• Dataset records

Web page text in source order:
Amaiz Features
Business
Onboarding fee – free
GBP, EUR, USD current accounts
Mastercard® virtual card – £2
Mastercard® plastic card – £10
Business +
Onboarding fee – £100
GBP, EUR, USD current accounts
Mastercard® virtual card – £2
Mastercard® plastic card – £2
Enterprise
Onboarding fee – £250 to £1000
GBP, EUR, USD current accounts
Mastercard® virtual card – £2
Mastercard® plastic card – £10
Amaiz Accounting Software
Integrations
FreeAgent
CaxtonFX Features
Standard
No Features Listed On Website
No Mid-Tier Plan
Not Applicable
...
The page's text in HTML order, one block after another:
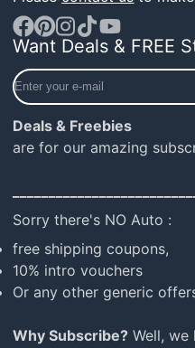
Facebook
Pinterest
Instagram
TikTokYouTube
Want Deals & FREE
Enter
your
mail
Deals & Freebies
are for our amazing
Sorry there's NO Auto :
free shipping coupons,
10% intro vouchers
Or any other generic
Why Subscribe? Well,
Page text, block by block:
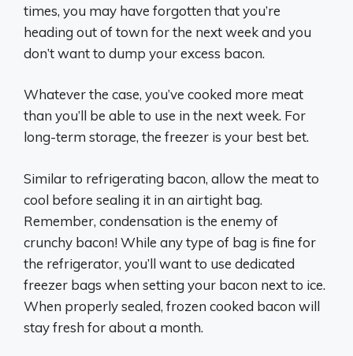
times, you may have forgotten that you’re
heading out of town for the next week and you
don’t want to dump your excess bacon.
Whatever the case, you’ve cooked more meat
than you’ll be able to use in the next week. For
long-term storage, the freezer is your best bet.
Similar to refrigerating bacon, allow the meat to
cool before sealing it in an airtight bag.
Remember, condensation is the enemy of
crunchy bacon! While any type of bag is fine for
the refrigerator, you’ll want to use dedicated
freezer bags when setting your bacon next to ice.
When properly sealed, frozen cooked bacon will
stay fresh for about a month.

• Aim of the task
Look through the data and show every line containing "Onboarding".

• Response to this exercise
Onboarding fee – free
Onboarding fee – £100
Onboarding fee – £250 to £1000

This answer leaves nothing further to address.